• **PROBLEM REQUIREMENTS**: All that is needed is the number of lines in the records that contain the word "content", stated without anything else.

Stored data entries
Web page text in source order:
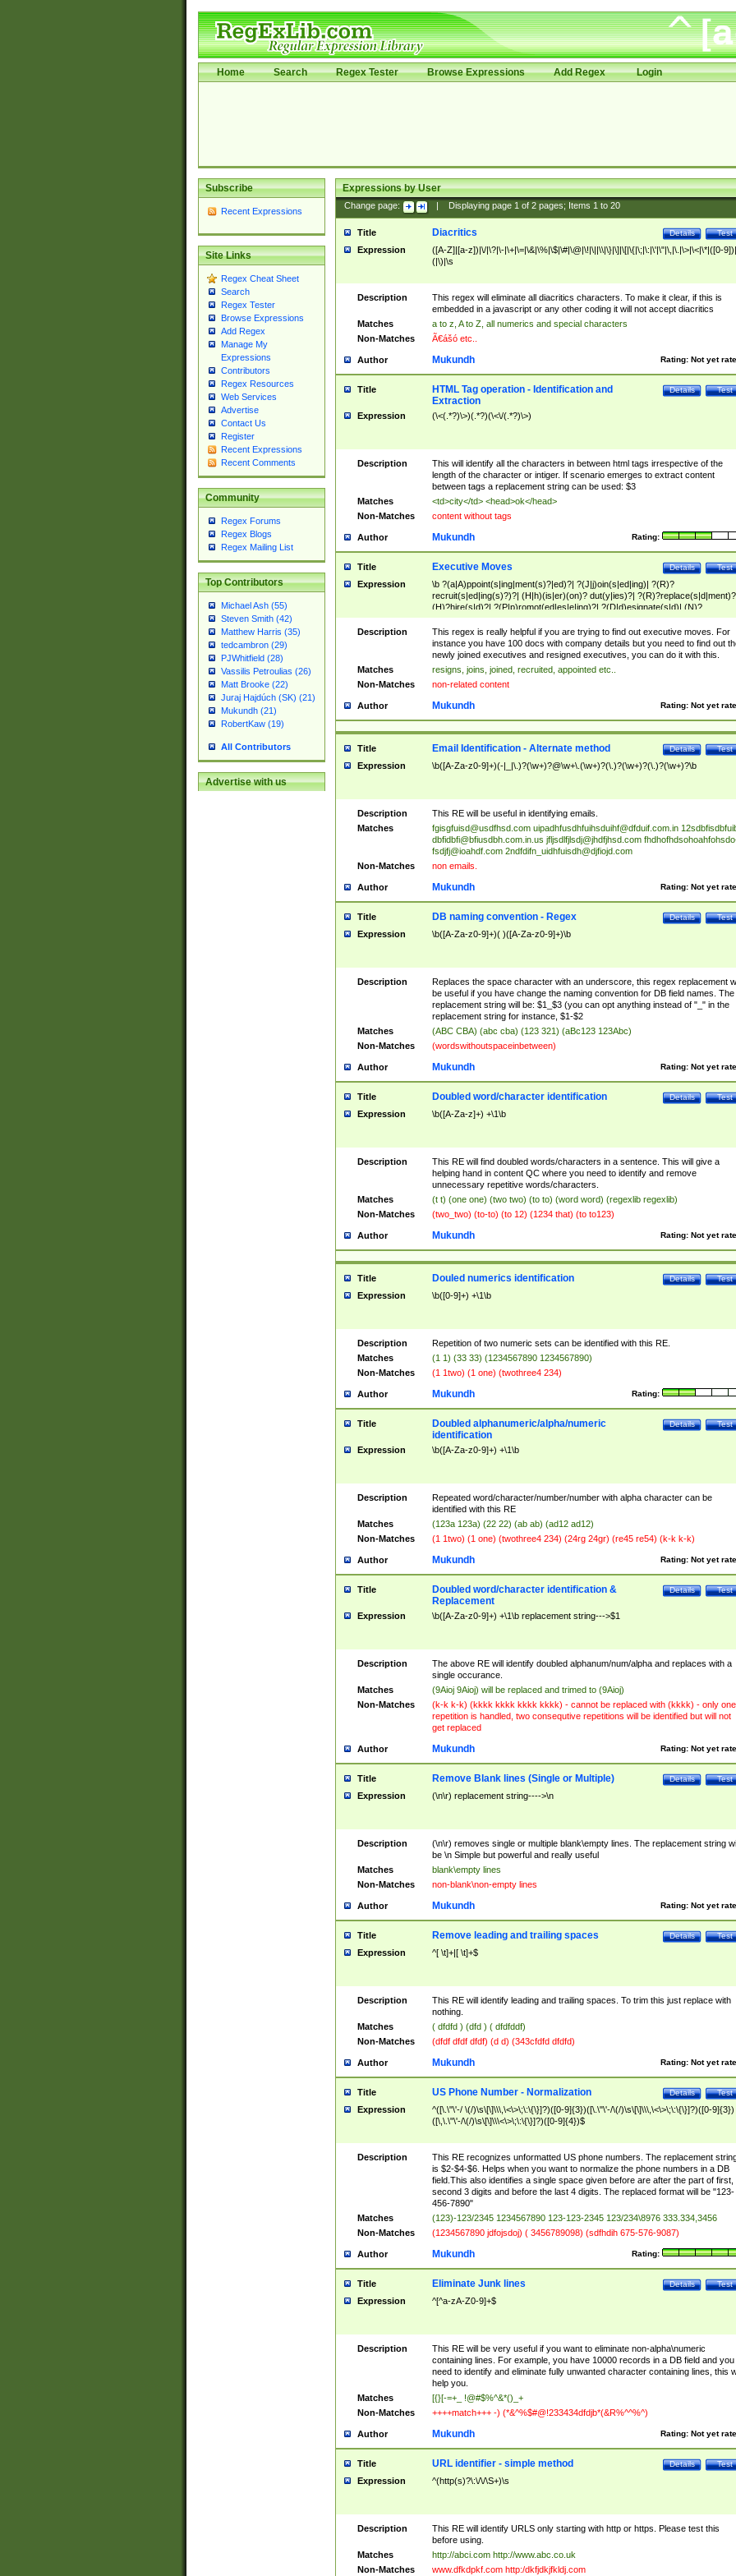
Home Search Regex Tester Browse Expressions Add Regex Login
Subscribe
Recent Expressions
Site Links
Regex Cheat Sheet
Search
Regex Tester
Browse Expressions
Add Regex
Manage My
Expressions
Contributors
Regex Resources
Web Services
Advertise
Contact Us
Register
Recent Expressions
Recent Comments
Community
Regex Forums
Regex Blogs
Regex Mailing List
Top Contributors
Michael Ash (55)
Steven Smith (42)
Matthew Harris (35)
tedcambron (29)
PJWhitfield (28)
Vassilis Petroulias (26)
Matt Brooke (22)
Juraj Hajdúch (SK) (21)
Mukundh (21)
RobertKaw (19)
All Contributors
Advertise with us
Expressions by User
Change page: Displaying page 1of 2pages; Items 1to 20
Title Test
Details
Diacritics
Expression
([A-Z]|[a-z])|\/|\?|\-|\+|\=|\&|\%|\$|\#|\@|\!|\||\\|\}|\]|\[|\{|\;|\:|\'|\"|\,|\.|\>|\<|\*|([0-
(|\)|\s
Description
This regex will eliminate all diacritics characters. To make it clear, if this is
embedded in a javascript or any other coding it will not accept diacritics
Matches
a to z, A to Z, all numerics and special characters
Non-Matches
Ã€ášó etc..
Author Rating: Not yet
Mukundh
Title Test
Details
HTML Tag operation - Identification and
Extraction
Expression (\<(.*?)\>)(.*?)(\<\/(.*?)\>)
Description
This will identify all the characters in between html tags irrespective of the
length of the character or intiger. If scenario emerges to extract content
between tags a replacement string can be used: $3
Matches
<td>city</td> <head>ok</head>
Non-Matches
content without tags
Author Rating:
Mukundh
Title Test
Details
Executive Moves
Expression
\b ?(a|A)ppoint(s|ing|ment(s)?|ed)?| ?(J|j)oin(s|ed|ing)| ?(R)?
recruit(s|ed|ing(s)?)?| (H|h)(is|er)(on)? dut(y|ies)?|
(H)?hire(s|d)?| ?(P|p)romot(ed|es|e|ing)?| ?(D|d)esignate(s|d)| (N)?
names(d)?| (his|her)? (P|p)osition(ed|s)?| re(-)?join(ed|s)|(M|m)anagement
Changes|(E|e)xecutive (C|c)hanges| reassumes position| has appointed|
appointment of| was promoted to| has announced changes to| will be
will succeed| has succeeded| to name| has named| was promoted to| has
hired| bec(a|o)me(s)?| (to|will) become| reassumes position| has been
elevated| assumes the additional (role|responsibilit(ies|y))| has been elected|
transferred| has been given the additional| in a short while| stepp(ed|ing)
resign(s|ing|ed)| (D|d)eceased| ?(T|t)erminat(ed|s|ing)| ?(F|f)ire(s|d|ing)| left
abruptly| stopped working| indict(ed|s)| in a short while| (has)? notified| will
leave| left the| agreed to leave| (has been|has)? elected| resignation(s)?
Description
This regex is really helpful if you are trying to find out executive moves. For
instance you have 100 docs with company details but you need to find out
newly joined executives and resigned executives, you can do it with this.
Matches
resigns, joins, joined, recruited, appointed etc..
Non-Matches
non-related content
Author Rating: Not yet
Mukundh
Title Test
Details
Email Identification - Alternate method
Expression \b([A-Za-z0-9]+)(-|_|\.)?(\w+)?@\w+\.(\w+)?(\.)?(\w+)?(\.)?(\w+)?\b
Description
This RE will be useful in identifying emails.
Matches
fgisgfuisd@usdfhsd.com uipadhfusdhfuihsduihf@dfduif.com.in
dbfidbfi@bfiusdbh.com.in.us jfljsdlfjlsdj@jhdfjhsd.com
fsdjfj@ioahdf.com 2ndfdifn_uidhfuisdh@djfiojd.com
Non-Matches
non emails.
Author Rating: Not yet
Mukundh
Title Test
Details
DB naming convention - Regex
Expression \b([A-Za-z0-9]+)( )([A-Za-z0-9]+)\b
Description
Replaces the space character with an underscore, this regex replacement
be useful if you have change the naming convention for DB field names. The
replacement string will be: $1_$3 (you can opt anything instead of "_" in the
replacement string for instance, $1-$2
Matches
(ABC CBA) (abc cba) (123 321) (aBc123 123Abc)
Non-Matches
(wordswithoutspaceinbetween)
Author Rating: Not yet
Mukundh
Title Test
Details
Doubled word/character identification
Expression \b([A-Za-z]+) +\1\b
Description
This RE will find doubled words/characters in a sentence. This will give a
helping hand in content QC where you need to identify and remove
unnecessary repetitive words/characters.
Matches
(t t) (one one) (two two) (to to) (word word) (regexlib regexlib)
Non-Matches
(two_two) (to-to) (to 12) (1234 that) (to to123)
Author Rating: Not yet
Mukundh
Title Test
Details
Douled numerics identification
Expression \b([0-9]+) +\1\b
Description
Repetition of two numeric sets can be identified with this RE.
Matches
(1 1) (33 33) (1234567890 1234567890)
Non-Matches
(1 1two) (1 one) (twothree4 234)
Author Rating:
Mukundh
Title Test
Details
Doubled alphanumeric/alpha/numeric
identification
Expression \b([A-Za-z0-9]+) +\1\b
Description
Repeated word/character/number/number with alpha character can be
identified with this RE
Matches
(123a 123a) (22 22) (ab ab) (ad12 ad12)
Non-Matches
(1 1two) (1 one) (twothree4 234) (24rg 24gr) (re45 re54) (k-k k-k)
Author Rating: Not yet
Mukundh
Title Test
Details
Doubled word/character identification &
Replacement
Expression \b([A-Za-z0-9]+) +\1\b replacement string--->$1
Description
The above RE will identify doubled alphanum/num/alpha and replaces with a
single occurance.
Matches
(9Aioj 9Aioj) will be replaced and trimed to (9Aioj)
Non-Matches
(k-k k-k) (kkkk kkkk kkkk kkkk) - cannot be replaced with (kkkk) - only one
repetition is handled, two consequtive repetitions will be identified but will not
get replaced
Author Rating: Not yet
Mukundh
Title Test
Details
Remove Blank lines (Single or Multiple)
Expression (\n\r) replacement string---->\n
Description
(\n\r) removes single or multiple blank\empty lines. The replacement string
be \n Simple but powerful and really useful
Matches
blank\empty lines
Non-Matches
non-blank\non-empty lines
Author Rating: Not yet
Mukundh
Title Test
Details
Remove leading and trailing spaces
Expression ^[ \t]+|[ \t]+$
Description
This RE will identify leading and trailing spaces. To trim this just replace with
nothing.
Matches
( dfdfd ) (dfd ) ( dfdfddf)
Non-Matches
(dfdf dfdf dfdf) (d d) (343cfdfd dfdfd)
Author Rating: Not yet
Mukundh
Title Test
Details
US Phone Number - Normalization
Expression
^([\.\"\'-/ \(/)\s\[\]\\\,\<\>\;\:\{\}]?)([0-9]{3})([\.\"\'-/\(/)\s\[\]\\\,\<\>\;\:\{\}]?)([0-9]{3})
([\,\.\"\'-/\(/)\s\[\]\\\<\>\;\:\{\}]?)([0-9]{4})$
Description
This RE recognizes unformatted US phone numbers. The replacement
is $2-$4-$6. Helps when you want to normalize the phone numbers in a DB
field.This also identifies a single space given before are after the part of first,
second 3 digits and before the last 4 digits. The replaced format will be "123-
456-7890"
Matches
(123)-123/2345 1234567890 123-123-2345 123/234\8976 333.334,3456
Non-Matches
(1234567890 jdfojsdoj) ( 3456789098) (sdfhdih 675-576-9087)
Author Rating:
Mukundh
Title Test
Details
Eliminate Junk lines
Expression ^[^a-zA-Z0-9]+$
Description
This RE will be very useful if you want to eliminate non-alpha\numeric
containing lines. For example, you have 10000 records in a DB field and you
need to identify and eliminate fully unwanted character containing lines, this
help you.
Matches
[{}[-=+_ !@#$%^&*()_+
Non-Matches
++++match+++ -) (*&^%$#@!233434dfdjb*(&R%^^%^)
Author Rating: Not yet
Mukundh
Title Test
Details
URL identifier - simple method
Expression ^(http(s)?\:\/\/\S+)\s
Description
This RE will identify URLS only starting with http or https. Please test this
before using.
Matches
http://abci.com http://www.abc.co.uk
Non-Matches
www.dfkdpkf.com http:/dkfjdkjfkldj.com
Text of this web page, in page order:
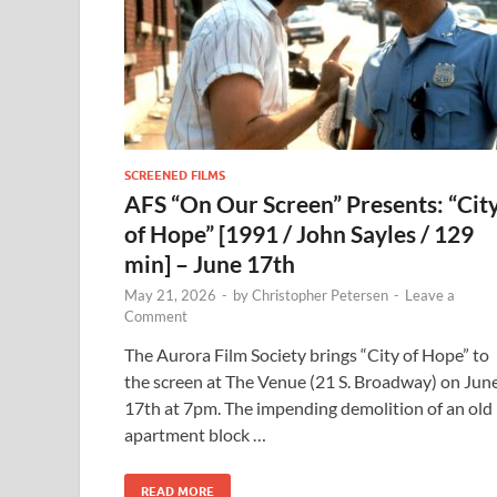
SCREENED FILMS
AFS “On Our Screen” Presents:
of Hope” [1991 / John Sayles / 129
min] – June 17th
May 21, 2026 - byChristopher Petersen - Leave a
Comment
The Aurora Film Society brings “City of Hope” to
the screen at The Venue (21 S. Broadway) on
17th at 7pm. The impending demolition of an old
apartment block …
READ MORE
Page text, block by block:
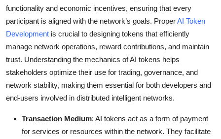
functionality and economic incentives, ensuring that every
participant is aligned with the network’s goals. ProperAI Token
Development is crucial to designing tokens that efficiently
manage network operations, reward contributions, and maintain
trust. Understanding the mechanics of AI tokens helps
stakeholders optimize their use for trading, governance, and
network stability, making them essential for both developers and
end-users involved in distributed intelligent networks.
Transaction Medium: AI tokens act as a form of payment
for services or resources within the network. They facilitate
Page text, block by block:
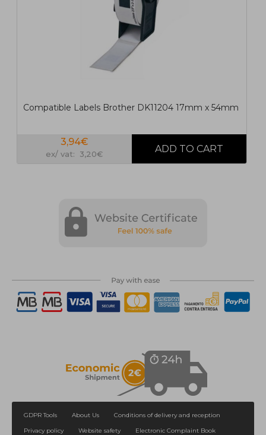
1 2
Compatible Labels Brother DK11204 17mm x 54mm
3,94€
ex/ vat: 3,20€
GDPR Tools About Us
Conditions of delivery and reception
Privacy policy
Website safety Electronic Complaint Book
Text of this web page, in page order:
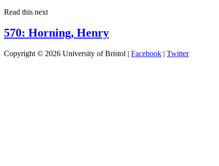
Read this next
570: Horning, Henry
Copyright © 2026 University of Bristol | Facebook | Twitter
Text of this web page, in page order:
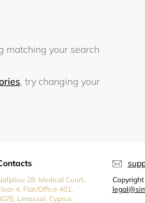
matching your search
, try changing your
28, Medical Court,
4, Flat/Office 401,
Limassol, Cyprus
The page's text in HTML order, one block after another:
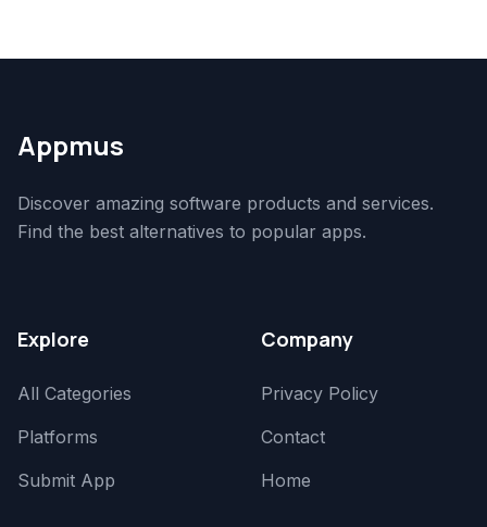
Appmus
Discover amazing software products and services.
Find the best alternatives to popular apps.
Explore
All Categories
Platforms
Submit App
Company
Privacy Policy
Contact
Home
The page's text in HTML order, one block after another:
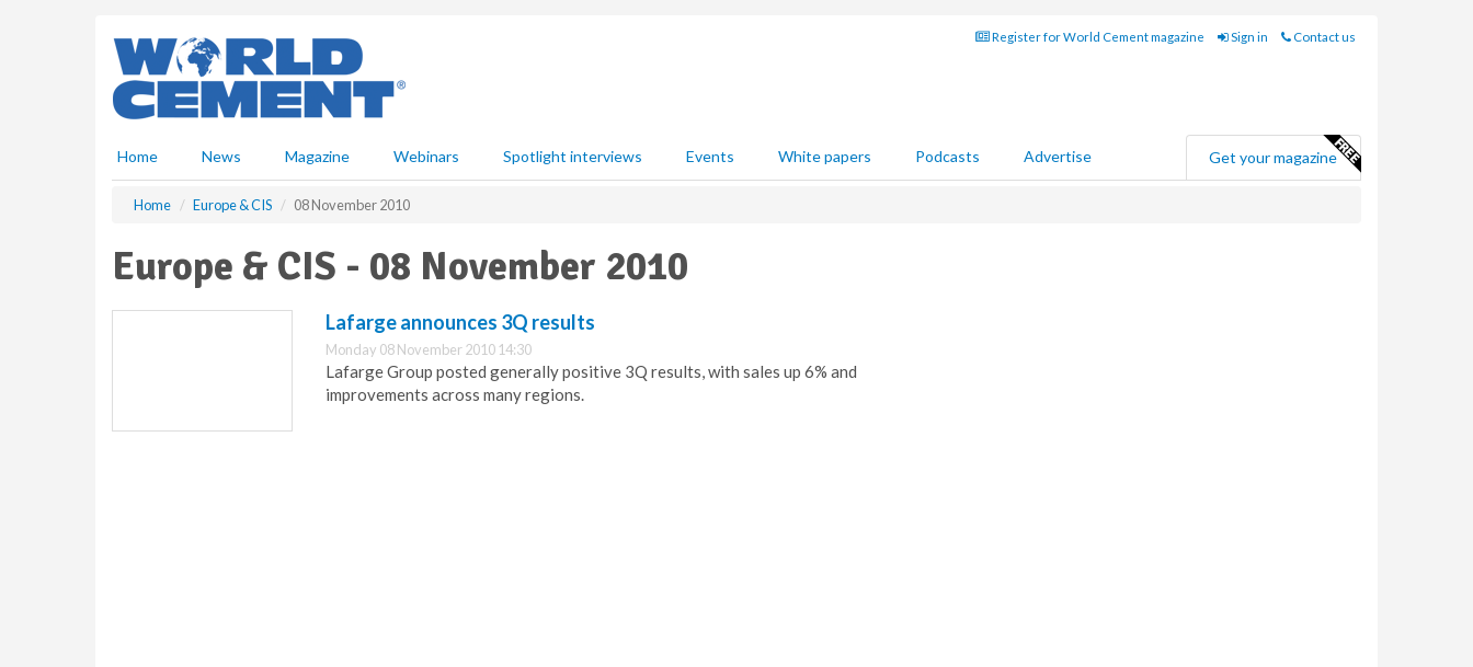
Register for World Cement magazine Sign in Contact us
Home News Magazine Webinars Spotlight interviews Events White papers Podcasts Advertise Get your magazine
Home Europe & CIS 08 November 2010
Europe & CIS - 08 November 2010
Lafarge announces 3Q results
Monday 08 November 2010 14:30
Lafarge Group posted generally positive 3Q results, with sales up 6% and
improvements across many regions.
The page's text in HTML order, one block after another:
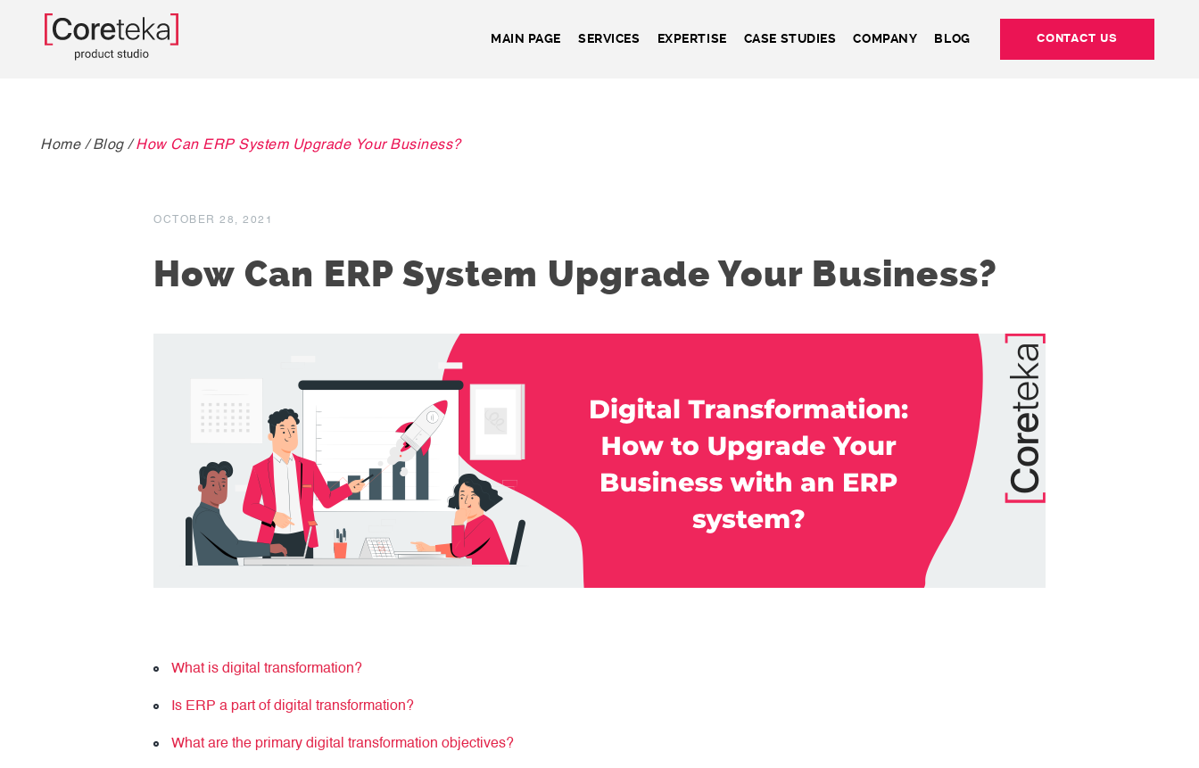
MAIN PAGE SERVICES EXPERTISE CASE STUDIES COMPANY BLOG CONTACT US
Home /Blog /How Can ERP System Upgrade Your Business?
OCTOBER 28, 2021
How Can ERP System Upgrade Your Business?
What is digital transformation?
Is ERP a part of digital transformation?
What are the primary digital transformation objectives?

• **THE COMPLETED TASK**: 4